Thanks, Greg, and good morning, everyone. You may have noticed that we updated the format of our earnings press release. We did this for a couple of reasons: one, we wanted to more clearly differentiate our core businesses from our noncore businesses; and secondly, we wanted to provide a cleaner format for detailing individual segment performance. We hope you find these changes beneficial. Now let's turn to the earnings highlights on slide five. Our reported second quarter earnings per share was $3.47 compared to $1.43 in the second quarter of 2019. Adjusted EPS was $3.88 in the second quarter versus $1.52 in the prior year. Our results include a net $0.41 charge primarily related to a provision against an aged receivable dating back to 2015 that is now deemed uncollectible as part of an anticipated legal settlement. Adjusted core segment earnings before interest and taxes, or EBIT, was $943 million in the second quarter, adjusted EBIT of $287 million in the prior year primarily driven by results in Agribusiness where EBIT was $843 million compared to $211 million last year.

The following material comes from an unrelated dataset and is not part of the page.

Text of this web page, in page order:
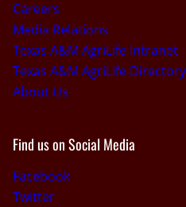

As Greg noted, higher Agribusiness results in the quarter reflected strong execution throughout the value chains particularly in managing risk, committed crush capacity and global trade flows. Results also benefited from approximately $380 million of timing differences related to expected Q1 reversals and new mark-to-market gains. In oilseeds, strong soy processing results were driven by higher margins in South America, Europe and Asia, largely reflecting the actions we took in the first quarter to lock in capacity. This was partially offset by lower margins in North America. China soy processing results were higher in all regions. You may recall we carried into the second quarter a mark-to-market balance of approximately $295 million of previously reported timing losses related to open forward oilseed processing contracts and hedges against sales to our downstream edible oils customers. As anticipated, approximately $155 million of these timing losses reversed in the second quarter upon executing a portion of these contracts.


In addition, as a result of a decrease in global crush margins and the recovery in vegetable oil prices during the quarter, we recorded new mark-to-market gains of approximately $145 million on open contracts at the end of the quarter. This reduced our carryforward balance on open oilseed contracts to a net gain of less than $10 million, which will reverse in the coming quarters. Results in grains improved driven by most areas of the business. Origination benefited from increased farmer selling in Brazil with the rise in local prices caused by the devaluation of Brazilian real. North America origination also showed improvement compared to a challenging year ago period. Higher results in trading and distribution were driven by improved margins and favorable positioning. Ocean Freight also had a strong quarter driven by excellent execution as well as approximately $75 million of gains from the reversal of mark-to-market timing primarily related to bunker fuel hedges that negatively impacted the first quarter.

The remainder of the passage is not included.